Figure 6 shows the $C_d$–10-m wind speed relationship under different R/RMW ranges. Generally, when considering all the data or the data with R/RMW > 1.05, a clear feature of “roll-off” at about 35 m s⁻¹ can be obtained. Even, if considering the whole range of R/RMW < 1.05, such a feature may still roughly exist. However, at the ranges of R/RMW < 0.95, R/RMW < 0.85, or R/RMW < 0.75, the roll feature becomes vague, indicating the TC dynamics within and near the RMW play a role in affecting the flux-profile relationship. On one hand, the drift of dropsondes with the tangential and radial winds may play a role. Real dropsondes are advected with the horizontal wind, and, in the region near the RMW, that advection can move the sondes 10–20 km downwind as the sondes descend to the surface, violating the flux-profile assumptions. Richter et al. [28] concluded that the effects of a dropsonde drift were negligible, and the features of $C_d–U_{10}$ relationship with and without drift effects were similar to each other. Nevertheless, some differences are still seen in the $C_d–U_{10}$ with and without drift effects, especially, the $C_d–U_{10}$ at 0.78 < R/RMW ≤ 1.04 is significantly different: with/without drift effect, $C_d$ is about 0.0018/0.0012, and $U_{10}$ is about 65/52 m s⁻¹ (Figures 10 and 11 in Richter et al. [28]). Therefore, the drift of dropsondes within and near RMW indeed plays a role in the $C_d–U_{10}$ relationship. On the other hand, the assumption of the constant flux layer may not be valid anymore within and near the RMW, as pointed by Richter et al. [28], even though a logarithmic layer is persistent throughout all the different ranges of R/RMW. The violation of the constant flux layer may be caused by the large radial gradient of winds and the transport of the momentum flux (e.g., Kepert [37]; Zhang et al., [38]; Bryan et al., [39]).
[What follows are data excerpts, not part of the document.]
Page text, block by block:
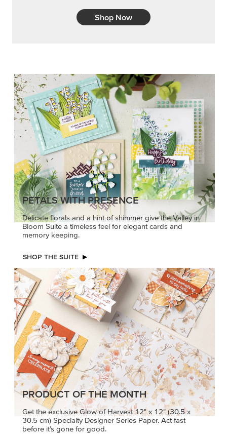
Shop Now
PETALS WITH PRESENCE
Delicate florals and a hint of shimmer give the Valley in
Bloom Suite a timeless feel for elegant cards and
memory keeping.
SHOP THE SUITE
PRODUCT OF THE MONTH
Get the exclusive Glow of Harvest 12" x 12" (30.5 x
30.5 cm) Specialty Designer Series Paper. Act fast
before it’s gone for good.
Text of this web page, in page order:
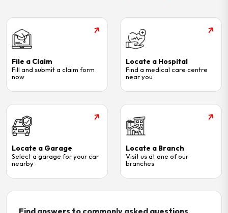
File a Claim
Fill and submit a claim form
now
Locate a Hospital
Find a medical care centre
near you
Locate a Garage
Select a garage for your car
nearby
Locate a Branch
Visit us at one of our
branches
Find answers to commonly asked questions
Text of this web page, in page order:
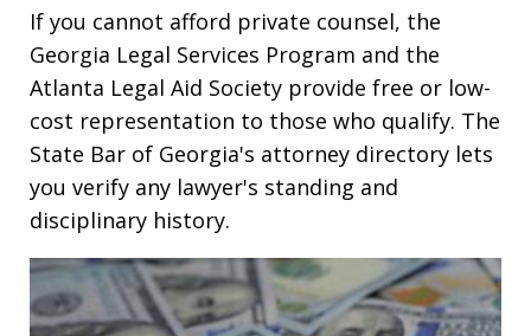
If you cannot afford private counsel, the
Georgia Legal Services Program and the
Atlanta Legal Aid Society provide free or low-
cost representation to those who qualify. The
State Bar of Georgia's attorney directory lets
you verify any lawyer's standing and
disciplinary history.
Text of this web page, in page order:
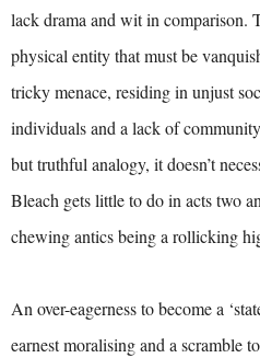
lack drama and wit in comparison.
physical entity that must be
tricky menace, residing in unjust
individuals and a lack of
but truthful analogy, it doesn’t
Bleach gets little to do in acts two
chewing antics being a rollicking
An over-eagerness to become a
earnest moralising and a scramble
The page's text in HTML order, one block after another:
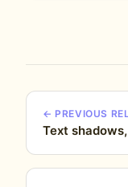
← PREVIOUS
Text
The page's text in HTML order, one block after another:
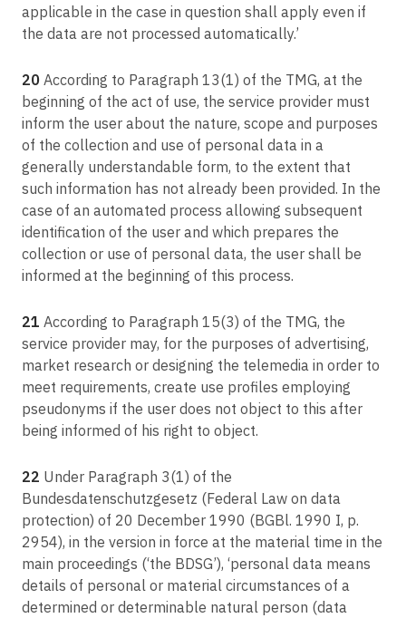
applicable in the case in question shall apply even if
the data are not processed automatically.’
20 According to Paragraph 13(1) of the TMG, at the
beginning of the act of use, the service provider must
inform the user about the nature, scope and purposes
of the collection and use of personal data in a
generally understandable form, to the extent that
such information has not already been provided. In the
case of an automated process allowing subsequent
identification of the user and which prepares the
collection or use of personal data, the user shall be
informed at the beginning of this process.
21 According to Paragraph 15(3) of the TMG, the
service provider may, for the purposes of advertising,
market research or designing the telemedia in order to
meet requirements, create use profiles employing
pseudonyms if the user does not object to this after
being informed of his right to object.
22 Under Paragraph 3(1) of the
Bundesdatenschutzgesetz (Federal Law on data
protection) of 20 December 1990 (BGBl. 1990 I, p.
2954), in the version in force at the material time in the
main proceedings (‘the BDSG’), ‘personal data means
details of personal or material circumstances of a
determined or determinable natural person (data
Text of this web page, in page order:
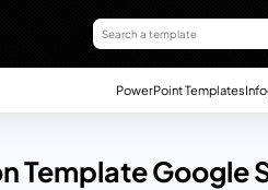
PowerPoint Templates
Template Google
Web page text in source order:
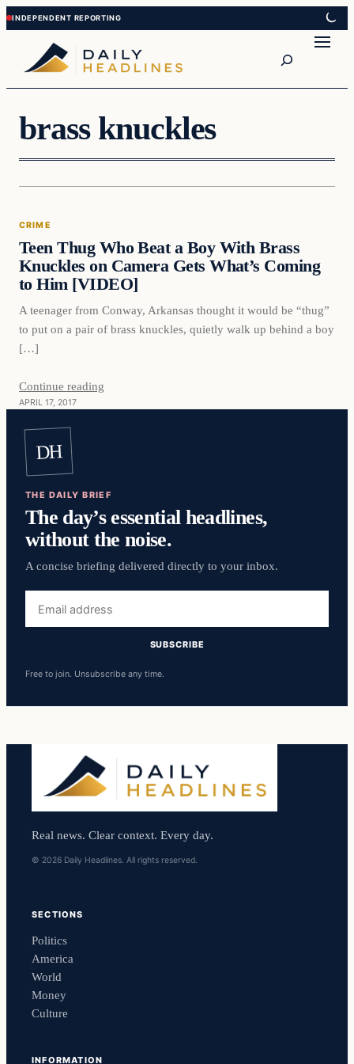
Skip
to
content
Skip
to
content
brass knuckles
Crime
CRIME
Teen Thug Who Beat a Boy With Brass
Knuckles on Camera Gets What’s Coming
to Him [VIDEO]
A teenager from Conway, Arkansas thought it would be “thug”
to put on a pair of brass knuckles, quietly walk up behind a boy
[…]
Continue reading
APRIL 17, 2017
DH
THE DAILY BRIEF
The day’s essential headlines,
without the noise.
A concise briefing delivered directly to your inbox.
address
SUBSCRIBE
Free to join. Unsubscribe any time.
Real news. Clear context. Every day.
© 2026 Daily Headlines. All rights reserved.
SECTIONS
Politics
America
World
Money
Culture
INFORMATION
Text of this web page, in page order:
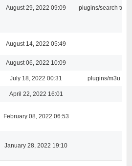
August 29, 2022 09:09 plugins/search tool
August 14, 2022 05:49
August 06, 2022 10:09
July 18, 2022 00:31 plugins/m3u
April 22, 2022 16:01
February 08, 2022 06:53
January 28, 2022 19:10
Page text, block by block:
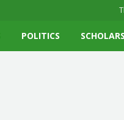
POLITICS
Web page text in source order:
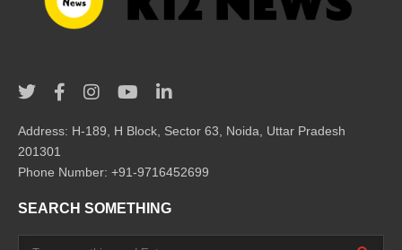
Address: H-189, H Block, Sector 63, Noida, Uttar Pradesh
201301
Phone Number: +91-9716452699
SEARCH SOMETHING

In addition, in Figure 6b, the $C_d$ of R < 0.75RMW (i.e., green square) deviates significantly from the $C_d$ of R < 0.85RMW and R < 0.95RMW (i.e., brown and pink squares), while the deviation between R < 0.85RMW (brown squares) and R < 0.95RMW (pink squares) is much smaller, especially when 10 m winds exceed 40 m s⁻¹. As discussed previously, when it comes to about < 0.75RMW, the logarithmic wind profile may be altered by the drift, the large radial gradients, and the advection of the momentum flux here.

4. Summary and Conclusions

Using dropsonde data and flux-profile method, in this study, we investigated the $C_d$–wind speed relationship within different R/RMW ranges, and also the variation of $C_d$ with R/RMW under the same wind speed bins. The main findings and conclusions are as follows:

(1)

From the range of R/RMW > 1.05 to that of R/RMW < 0.95, a systematic decrease of 5~25% in friction velocity $u_{*}$ is found for 7 out of the 9 MBL mean wind speed groups.

(2)

A clear feature of “roll-off” at about 35 m s⁻¹ can be obtained for the ranges of either R/RMW > 1.05 or R/RMW < 1.05. However, in the ranges of R/RMW < 0.95, R/RMW < 0.85, and R/RMW < 0.75, the roll feature becomes vague, indicating the TC dynamics within and near the RMW play a role in affecting the flux-profile relationship.

(3)

When $U_{10}$ exceeds 40 m s⁻¹, $u_{*}$ of R < 0.75RMW is significantly larger than that of R < 0.85RMW. This phenomenon is not caused by the extreme values in the relatively small sample size, and it is speculated to link with the TC dynamics (e.g., the large radial gradients of winds and the drastic vertical variation of the bulk Richardson number).

At last, these results may be affected by the limited data quantity in this study, and future work will be carried out with more observations and simulations to further understand how the TC dynamics within and near the RMW affect the wind profiles in TCs.